Half of the world's ten most expensive cities to live in are in Asia, with Singapore and Hong Kong firmly defending their top two spots from a year ago, according to a new survey from the Economist Intelligence Unit (EIU).
The findings were released Tuesday in a report titled "Worldwide Cost of Living 2017," which ranked the world's major cities by comparing more than 400 individual prices across 160 products and services including food, drink, clothing, household supplies and personal care items among others.
The Japanese cities of Tokyo and Osaka re-entered the top 10 rank, climbing seven and nine places respectively over the year to rank 4th and 5th, owing to a sustained recovery in the yen.
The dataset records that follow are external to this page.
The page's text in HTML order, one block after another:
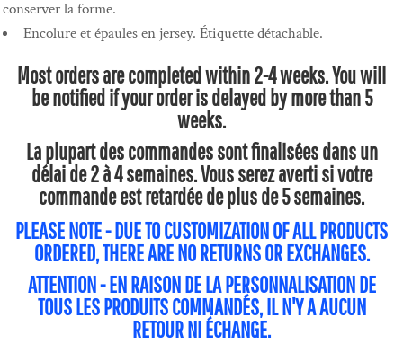
conserver la forme.
Encolure et épaules en jersey. Étiquette détachable.
Most orders are completed within 2-4 weeks. You will
be notified if your order is delayed by more than 5
weeks.
La plupart des commandes sont finalisées dans un
délai de 2 à 4 semaines. Vous serez averti si votre
commande est retardée de plus de 5 semaines.
PLEASE NOTE - DUE TO CUSTOMIZATION OF ALL PRODUCTS
ORDERED, THERE ARE NO RETURNS OR EXCHANGES.
ATTENTION - EN RAISON DE LA PERSONNALISATION DE
TOUS LES PRODUITS COMMANDÉS, IL N'Y A AUCUN
RETOUR NI ÉCHANGE.
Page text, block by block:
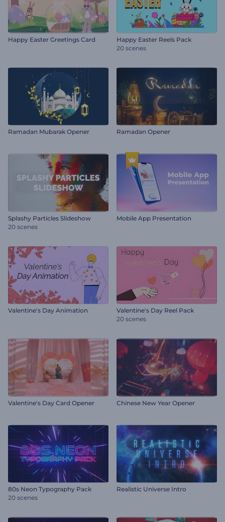
Happy Easter Greetings Card
Happy Easter Reels Pack
20 scenes
Ramadan Mubarak Opener Ramadan Opener
Splashy Particles Slideshow
20 scenes
Mobile App Presentation
Valentine's Day Animation
Valentine's Day Reel Pack
20 scenes
Valentine's Day Card Opener Chinese New Year Opener
80s Neon Typography Pack
20 scenes
Realistic Universe Intro
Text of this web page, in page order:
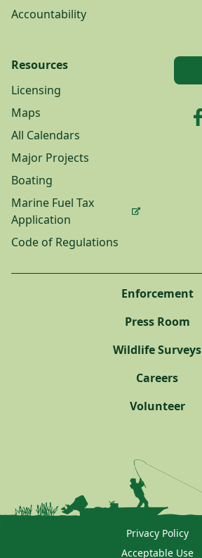
Accountability
Resources
Licensing
Maps
All Calendars
Major Projects
Boating
Marine Fuel Tax
Application
Code of Regulations
Enforcement
Press Room
Wildlife Surveys
Careers
Volunteer
Privacy Policy
Acceptable Use
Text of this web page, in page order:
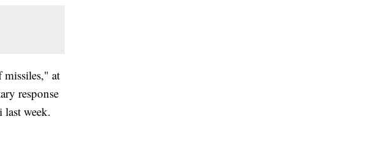
at
response
last week.
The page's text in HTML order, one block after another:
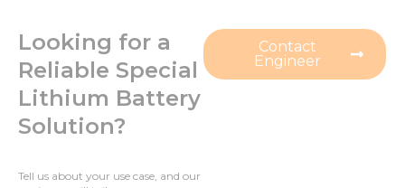
Looking for a
Reliable Special
Lithium Battery
Solution?
Tell us about your use case, and our
Contact
Engineer
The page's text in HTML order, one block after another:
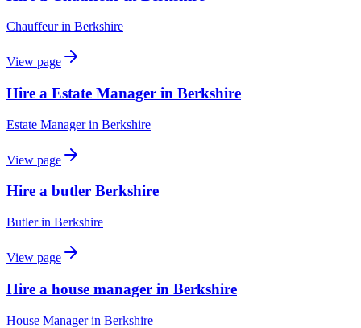
Chauffeurin Berkshire
View page
Hire a Estate Manager in Berkshire
Estate Managerin Berkshire
View page
Hire a butler Berkshire
Butlerin Berkshire
View page
Hire a house manager in Berkshire
House Managerin Berkshire
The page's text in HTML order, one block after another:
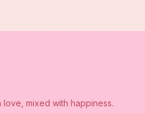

The rest of the top ten comprised four cities in Western Europe and New York as the lone North American representative thanks to a relatively weak greenback last year.
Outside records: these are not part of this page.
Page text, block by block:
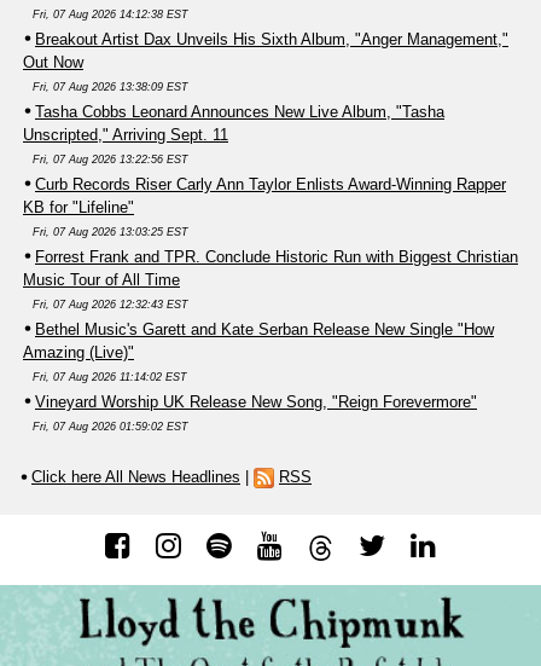
Fri, 07 Aug 2026 14:12:38 EST
Breakout Artist Dax Unveils His Sixth Album, "Anger Management,"
Out Now
Fri, 07 Aug 2026 13:38:09 EST
Tasha Cobbs Leonard Announces New Live Album, "Tasha
Unscripted," Arriving Sept. 11
Fri, 07 Aug 2026 13:22:56 EST
Curb Records Riser Carly Ann Taylor Enlists Award-Winning Rapper
KB for "Lifeline"
Fri, 07 Aug 2026 13:03:25 EST
Forrest Frank and TPR. Conclude Historic Run with Biggest Christian
Music Tour of All Time
Fri, 07 Aug 2026 12:32:43 EST
Bethel Music's Garett and Kate Serban Release New Single "How
Amazing (Live)"
Fri, 07 Aug 2026 11:14:02 EST
Vineyard Worship UK Release New Song, "Reign Forevermore"
Fri, 07 Aug 2026 01:59:02 EST
Click here All News Headlines | RSS

Some of the cheapest cities to live in were also in Asia — particularly in South Asia — but the report noted many of these places had "well-documented economic, political, security and infrastructural challenges."
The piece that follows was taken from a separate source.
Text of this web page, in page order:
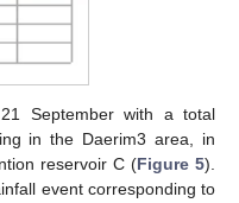
September with a total
in the Daerim3 area, in
reservoir C (Figure 5).
event corresponding to

The biggest movers up the ranking in the last 12 months were mostly from the emerging markets — Sao Paulo and Rio de Janeiro climbed up 29 and 27 places respectively to rank 78th and 86th thanks to a recovery in the local currency and double-digit inflation. As well, Antipodean cities such as Brisbane, Adelaide, and Auckland clocked in higher.
Conversely Manchester and London dropped 25 and 18 places respectively mostly due to last year's plunge in the British pound following the Brexit vote.